*Task to carry out*. Could you please retype exactly the lines from the start of the records below through the line that contains "The earliest recorded", both included, and leave out the pictures?

Extracted records:

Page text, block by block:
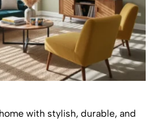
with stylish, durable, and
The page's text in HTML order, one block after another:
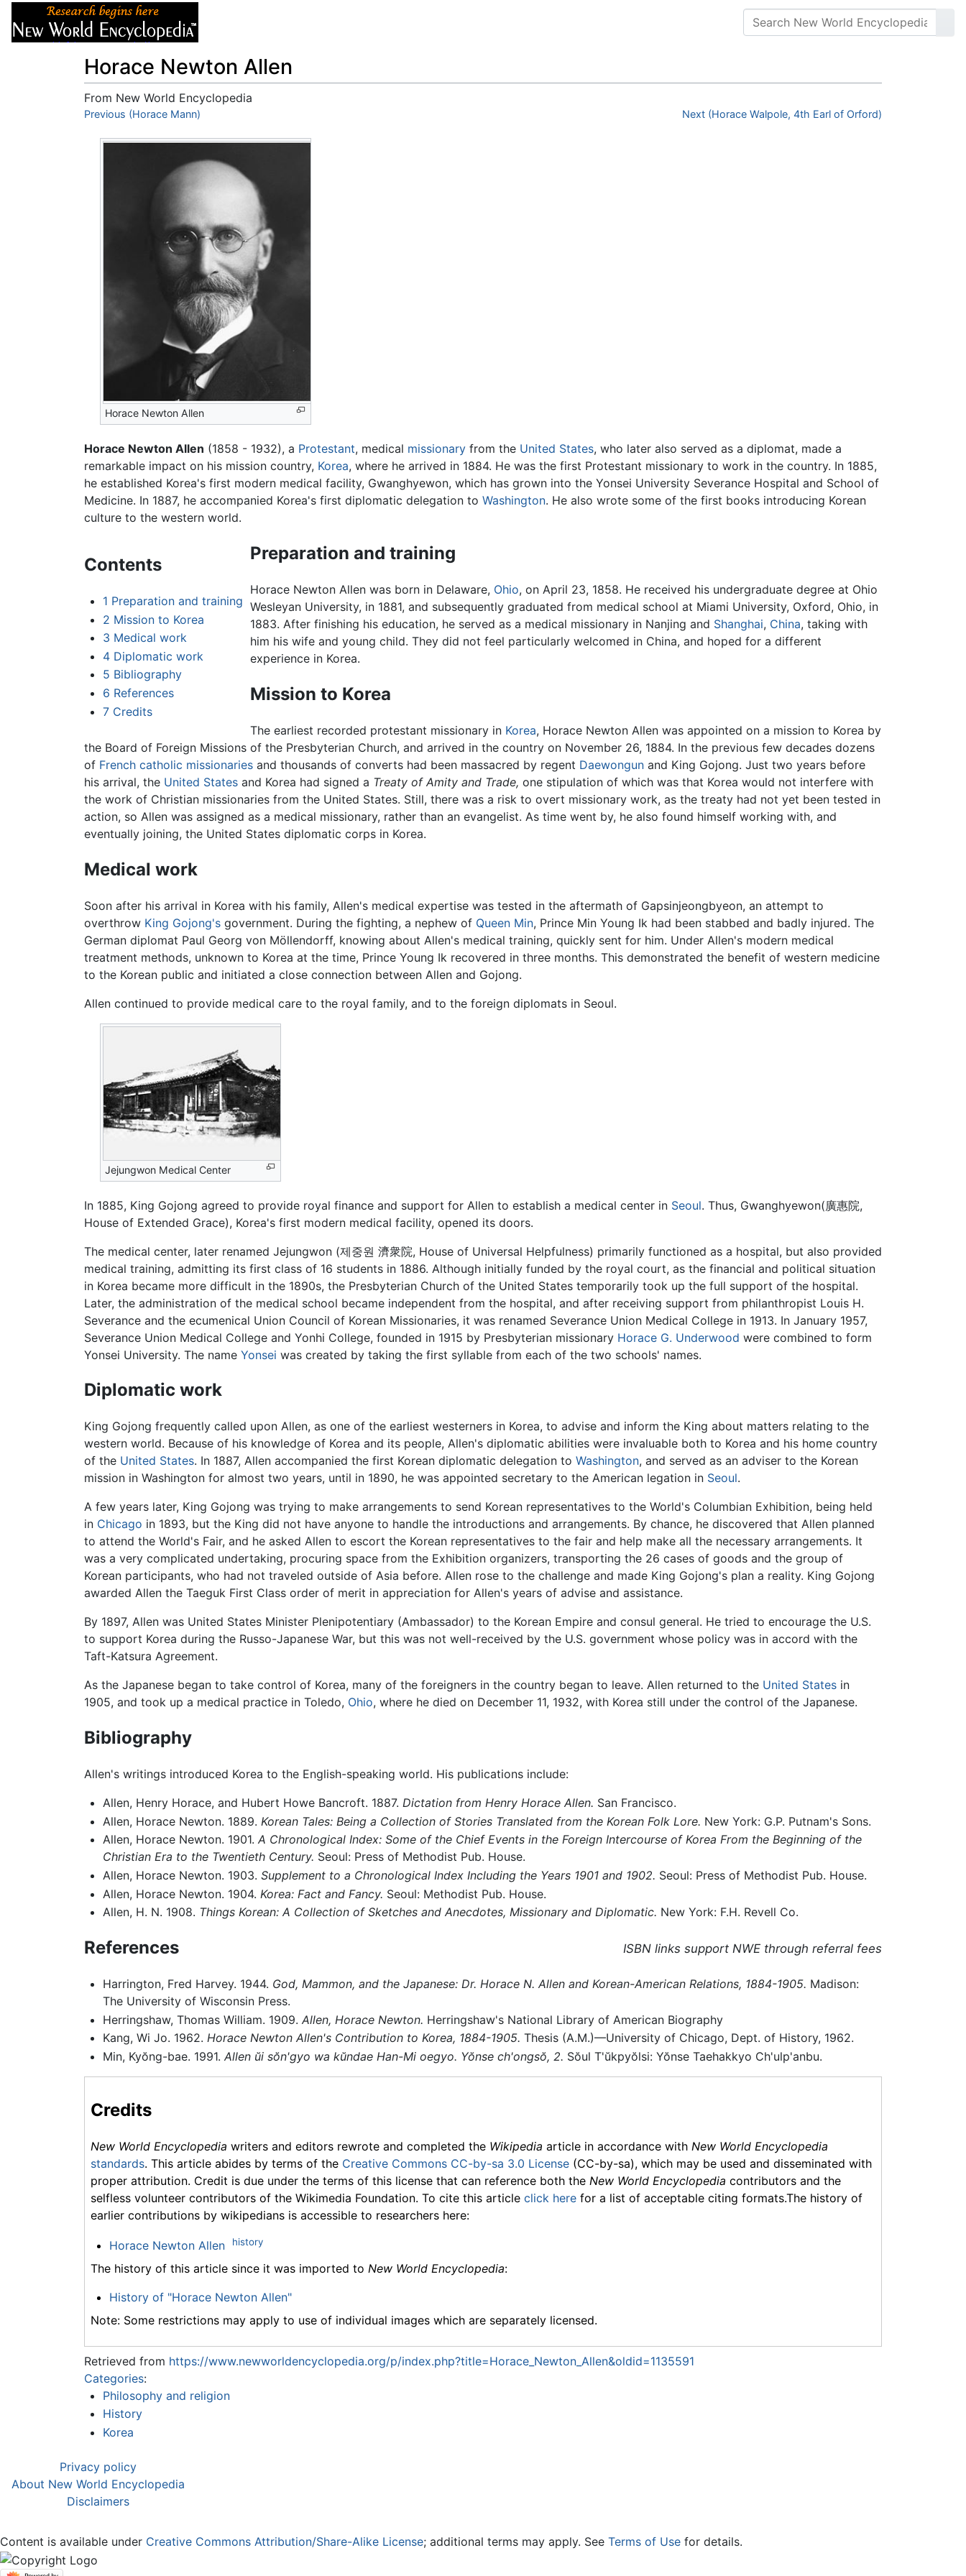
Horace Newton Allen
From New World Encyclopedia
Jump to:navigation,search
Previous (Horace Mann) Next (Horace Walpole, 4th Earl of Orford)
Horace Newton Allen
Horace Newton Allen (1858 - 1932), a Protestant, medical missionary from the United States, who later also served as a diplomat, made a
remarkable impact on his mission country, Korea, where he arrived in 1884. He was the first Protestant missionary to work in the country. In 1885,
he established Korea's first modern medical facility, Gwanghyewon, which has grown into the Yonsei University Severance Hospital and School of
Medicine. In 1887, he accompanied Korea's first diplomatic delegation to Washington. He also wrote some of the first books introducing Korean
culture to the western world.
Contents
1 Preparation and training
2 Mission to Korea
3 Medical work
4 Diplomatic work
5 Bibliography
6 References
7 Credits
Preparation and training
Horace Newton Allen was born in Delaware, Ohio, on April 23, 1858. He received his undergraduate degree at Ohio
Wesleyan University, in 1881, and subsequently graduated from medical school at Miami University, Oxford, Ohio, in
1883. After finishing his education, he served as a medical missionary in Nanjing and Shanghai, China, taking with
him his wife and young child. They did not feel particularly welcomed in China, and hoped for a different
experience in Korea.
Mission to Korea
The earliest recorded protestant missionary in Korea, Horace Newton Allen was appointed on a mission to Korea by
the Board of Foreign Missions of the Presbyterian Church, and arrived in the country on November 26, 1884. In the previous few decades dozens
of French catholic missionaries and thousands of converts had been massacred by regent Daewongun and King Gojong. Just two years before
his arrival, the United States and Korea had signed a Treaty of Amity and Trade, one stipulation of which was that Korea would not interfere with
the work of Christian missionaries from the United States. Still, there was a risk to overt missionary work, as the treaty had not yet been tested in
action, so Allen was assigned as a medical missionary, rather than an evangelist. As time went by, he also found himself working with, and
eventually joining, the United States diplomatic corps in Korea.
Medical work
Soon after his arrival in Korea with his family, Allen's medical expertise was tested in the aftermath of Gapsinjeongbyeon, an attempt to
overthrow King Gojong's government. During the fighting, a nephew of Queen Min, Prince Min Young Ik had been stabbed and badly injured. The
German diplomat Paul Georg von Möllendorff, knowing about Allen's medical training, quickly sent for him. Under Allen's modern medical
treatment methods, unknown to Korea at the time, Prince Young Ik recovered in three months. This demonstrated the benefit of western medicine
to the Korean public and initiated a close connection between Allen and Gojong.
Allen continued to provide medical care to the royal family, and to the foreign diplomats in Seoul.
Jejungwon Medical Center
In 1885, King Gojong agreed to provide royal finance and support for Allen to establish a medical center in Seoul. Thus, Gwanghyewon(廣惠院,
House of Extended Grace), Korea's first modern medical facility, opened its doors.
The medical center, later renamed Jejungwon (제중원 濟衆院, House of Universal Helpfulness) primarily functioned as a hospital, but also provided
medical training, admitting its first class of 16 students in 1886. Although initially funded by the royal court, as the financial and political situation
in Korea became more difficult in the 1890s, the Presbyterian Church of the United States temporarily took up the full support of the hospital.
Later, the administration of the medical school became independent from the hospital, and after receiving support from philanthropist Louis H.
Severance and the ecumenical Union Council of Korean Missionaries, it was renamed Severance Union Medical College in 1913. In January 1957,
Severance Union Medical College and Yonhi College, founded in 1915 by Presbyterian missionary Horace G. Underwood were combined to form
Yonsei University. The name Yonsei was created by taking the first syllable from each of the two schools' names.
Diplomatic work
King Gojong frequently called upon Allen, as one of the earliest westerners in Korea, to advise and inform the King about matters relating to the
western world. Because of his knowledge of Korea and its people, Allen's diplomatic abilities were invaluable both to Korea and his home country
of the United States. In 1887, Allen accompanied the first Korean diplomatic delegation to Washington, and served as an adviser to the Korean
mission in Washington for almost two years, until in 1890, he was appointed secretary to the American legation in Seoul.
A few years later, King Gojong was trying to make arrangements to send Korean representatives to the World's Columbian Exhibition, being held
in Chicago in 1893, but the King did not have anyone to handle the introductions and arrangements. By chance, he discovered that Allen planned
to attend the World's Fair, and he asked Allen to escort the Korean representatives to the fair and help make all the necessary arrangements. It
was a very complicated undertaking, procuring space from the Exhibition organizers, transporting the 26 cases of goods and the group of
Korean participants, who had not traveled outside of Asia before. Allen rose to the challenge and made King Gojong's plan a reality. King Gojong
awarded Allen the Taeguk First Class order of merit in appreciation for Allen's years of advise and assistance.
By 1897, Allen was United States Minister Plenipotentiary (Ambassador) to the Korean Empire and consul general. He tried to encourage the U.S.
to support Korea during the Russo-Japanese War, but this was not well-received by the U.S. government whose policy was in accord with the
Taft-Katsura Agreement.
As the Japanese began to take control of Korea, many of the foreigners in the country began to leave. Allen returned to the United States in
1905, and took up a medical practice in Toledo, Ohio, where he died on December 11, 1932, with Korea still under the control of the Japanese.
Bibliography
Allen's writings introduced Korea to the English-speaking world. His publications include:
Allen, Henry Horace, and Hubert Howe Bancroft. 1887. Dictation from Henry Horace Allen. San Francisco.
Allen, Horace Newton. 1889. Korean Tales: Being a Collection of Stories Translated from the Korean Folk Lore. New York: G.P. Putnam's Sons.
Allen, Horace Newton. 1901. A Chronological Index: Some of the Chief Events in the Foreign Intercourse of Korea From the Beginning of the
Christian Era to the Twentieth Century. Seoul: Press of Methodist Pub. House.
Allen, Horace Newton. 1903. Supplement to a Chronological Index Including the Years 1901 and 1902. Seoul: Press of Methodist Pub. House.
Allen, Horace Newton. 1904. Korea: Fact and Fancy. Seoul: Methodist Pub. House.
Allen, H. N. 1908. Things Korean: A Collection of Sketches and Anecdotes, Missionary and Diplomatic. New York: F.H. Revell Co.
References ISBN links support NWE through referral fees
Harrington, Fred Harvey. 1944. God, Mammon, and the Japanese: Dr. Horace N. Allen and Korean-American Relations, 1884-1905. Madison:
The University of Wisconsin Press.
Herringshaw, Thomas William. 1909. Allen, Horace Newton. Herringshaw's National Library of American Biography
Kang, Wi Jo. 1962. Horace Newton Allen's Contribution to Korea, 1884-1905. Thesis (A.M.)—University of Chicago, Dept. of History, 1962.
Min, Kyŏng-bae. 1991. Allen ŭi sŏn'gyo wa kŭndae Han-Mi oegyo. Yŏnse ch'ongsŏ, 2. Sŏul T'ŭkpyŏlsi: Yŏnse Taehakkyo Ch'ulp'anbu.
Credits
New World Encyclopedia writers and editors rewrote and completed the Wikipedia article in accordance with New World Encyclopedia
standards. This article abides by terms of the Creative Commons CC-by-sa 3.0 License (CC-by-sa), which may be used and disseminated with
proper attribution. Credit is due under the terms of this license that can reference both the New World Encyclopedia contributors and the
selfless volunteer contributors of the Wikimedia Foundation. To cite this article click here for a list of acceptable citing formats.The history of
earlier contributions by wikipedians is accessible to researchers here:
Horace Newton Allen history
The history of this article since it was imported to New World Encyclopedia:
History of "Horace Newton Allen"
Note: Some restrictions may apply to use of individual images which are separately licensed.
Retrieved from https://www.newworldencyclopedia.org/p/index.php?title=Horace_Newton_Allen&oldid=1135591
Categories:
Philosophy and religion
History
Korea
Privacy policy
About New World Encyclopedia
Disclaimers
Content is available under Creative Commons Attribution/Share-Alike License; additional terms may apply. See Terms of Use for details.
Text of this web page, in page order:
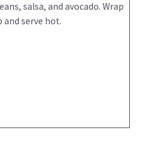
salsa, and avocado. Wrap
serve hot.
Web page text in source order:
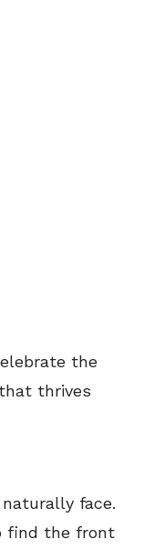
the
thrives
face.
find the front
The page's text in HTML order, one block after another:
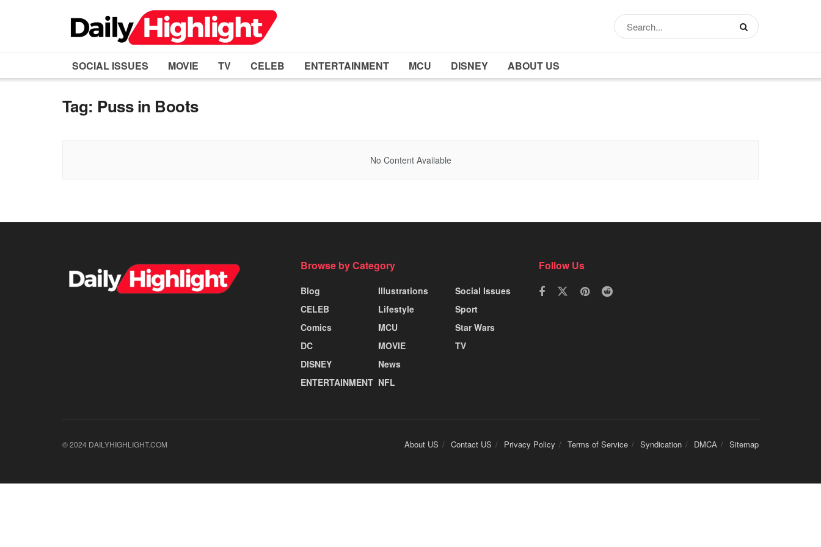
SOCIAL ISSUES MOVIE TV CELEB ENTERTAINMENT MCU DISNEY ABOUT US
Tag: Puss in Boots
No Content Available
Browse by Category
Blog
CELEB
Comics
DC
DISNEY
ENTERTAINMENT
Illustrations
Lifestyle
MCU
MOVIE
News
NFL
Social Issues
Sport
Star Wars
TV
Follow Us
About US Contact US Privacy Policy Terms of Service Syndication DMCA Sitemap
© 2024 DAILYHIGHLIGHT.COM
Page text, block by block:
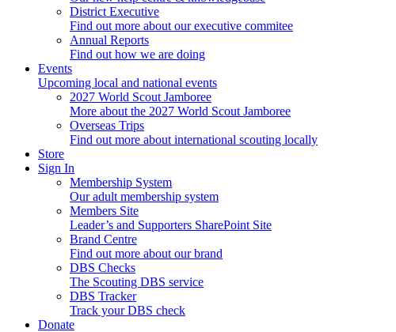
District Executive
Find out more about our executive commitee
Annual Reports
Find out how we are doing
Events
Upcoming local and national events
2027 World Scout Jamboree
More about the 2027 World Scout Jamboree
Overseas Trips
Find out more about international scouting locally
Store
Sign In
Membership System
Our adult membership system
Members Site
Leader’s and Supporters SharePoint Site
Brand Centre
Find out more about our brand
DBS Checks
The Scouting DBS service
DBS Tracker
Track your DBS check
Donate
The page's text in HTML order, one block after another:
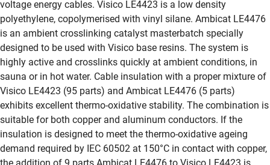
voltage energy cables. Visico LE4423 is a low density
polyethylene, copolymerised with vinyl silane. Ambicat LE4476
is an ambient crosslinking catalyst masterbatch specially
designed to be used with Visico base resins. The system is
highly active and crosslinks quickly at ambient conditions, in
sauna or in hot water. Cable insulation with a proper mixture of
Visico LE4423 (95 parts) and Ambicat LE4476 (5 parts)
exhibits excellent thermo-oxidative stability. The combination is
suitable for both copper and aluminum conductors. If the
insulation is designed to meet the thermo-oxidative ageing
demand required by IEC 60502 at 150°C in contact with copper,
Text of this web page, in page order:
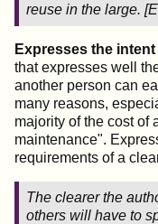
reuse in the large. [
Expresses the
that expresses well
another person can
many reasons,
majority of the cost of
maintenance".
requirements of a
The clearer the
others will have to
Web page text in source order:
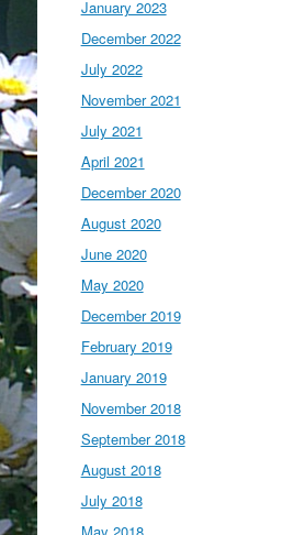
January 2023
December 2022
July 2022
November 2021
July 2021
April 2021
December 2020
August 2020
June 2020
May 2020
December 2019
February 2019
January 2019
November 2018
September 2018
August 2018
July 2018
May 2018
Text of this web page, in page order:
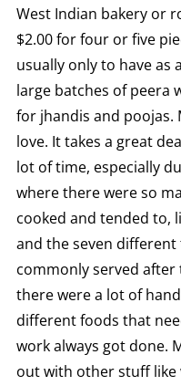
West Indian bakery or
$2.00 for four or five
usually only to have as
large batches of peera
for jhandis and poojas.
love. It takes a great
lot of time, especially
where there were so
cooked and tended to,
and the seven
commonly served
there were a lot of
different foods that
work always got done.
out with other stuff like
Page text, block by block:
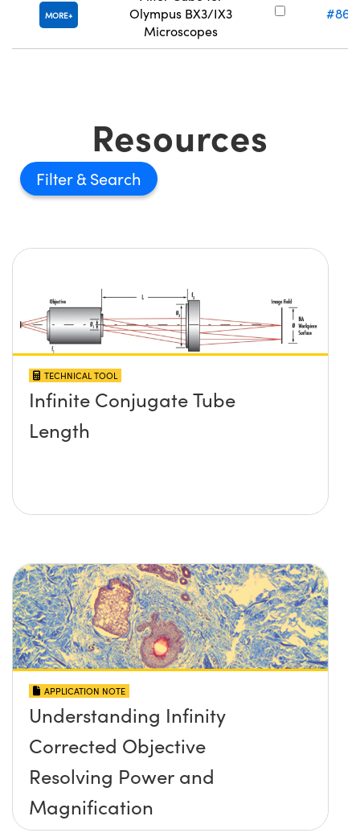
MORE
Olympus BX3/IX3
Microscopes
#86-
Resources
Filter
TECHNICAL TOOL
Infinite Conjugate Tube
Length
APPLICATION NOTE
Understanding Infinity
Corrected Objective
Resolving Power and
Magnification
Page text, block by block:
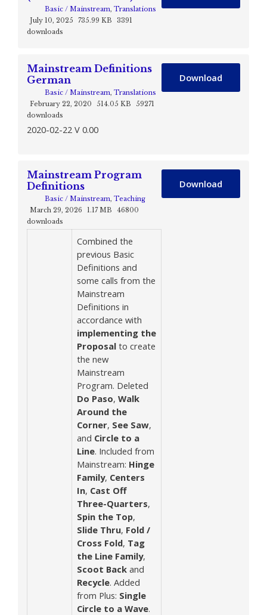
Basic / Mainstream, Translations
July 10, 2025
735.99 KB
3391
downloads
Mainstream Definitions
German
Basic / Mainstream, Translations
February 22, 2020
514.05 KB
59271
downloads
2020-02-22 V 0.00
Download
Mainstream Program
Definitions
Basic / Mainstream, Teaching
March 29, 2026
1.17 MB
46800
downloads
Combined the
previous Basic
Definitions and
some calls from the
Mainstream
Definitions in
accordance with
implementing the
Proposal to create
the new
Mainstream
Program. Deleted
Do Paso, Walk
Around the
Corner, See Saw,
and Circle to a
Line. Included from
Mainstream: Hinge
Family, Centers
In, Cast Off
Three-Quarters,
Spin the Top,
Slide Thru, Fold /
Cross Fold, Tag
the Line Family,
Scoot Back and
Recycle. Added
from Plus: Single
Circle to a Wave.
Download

*Task solution*.
Page text, block by block:
with stylish, durable, and
The page's text in HTML order, one block after another:
Horace Newton Allen
From New World Encyclopedia
Jump to:navigation,search
Previous (Horace Mann) Next (Horace Walpole, 4th Earl of Orford)
Horace Newton Allen
Horace Newton Allen (1858 - 1932), a Protestant, medical missionary from the United States, who later also served as a diplomat, made a
remarkable impact on his mission country, Korea, where he arrived in 1884. He was the first Protestant missionary to work in the country. In 1885,
he established Korea's first modern medical facility, Gwanghyewon, which has grown into the Yonsei University Severance Hospital and School of
Medicine. In 1887, he accompanied Korea's first diplomatic delegation to Washington. He also wrote some of the first books introducing Korean
culture to the western world.
Contents
1 Preparation and training
2 Mission to Korea
3 Medical work
4 Diplomatic work
5 Bibliography
6 References
7 Credits
Preparation and training
Horace Newton Allen was born in Delaware, Ohio, on April 23, 1858. He received his undergraduate degree at Ohio
Wesleyan University, in 1881, and subsequently graduated from medical school at Miami University, Oxford, Ohio, in
1883. After finishing his education, he served as a medical missionary in Nanjing and Shanghai, China, taking with
him his wife and young child. They did not feel particularly welcomed in China, and hoped for a different
experience in Korea.
Mission to Korea
The earliest recorded protestant missionary in Korea, Horace Newton Allen was appointed on a mission to Korea by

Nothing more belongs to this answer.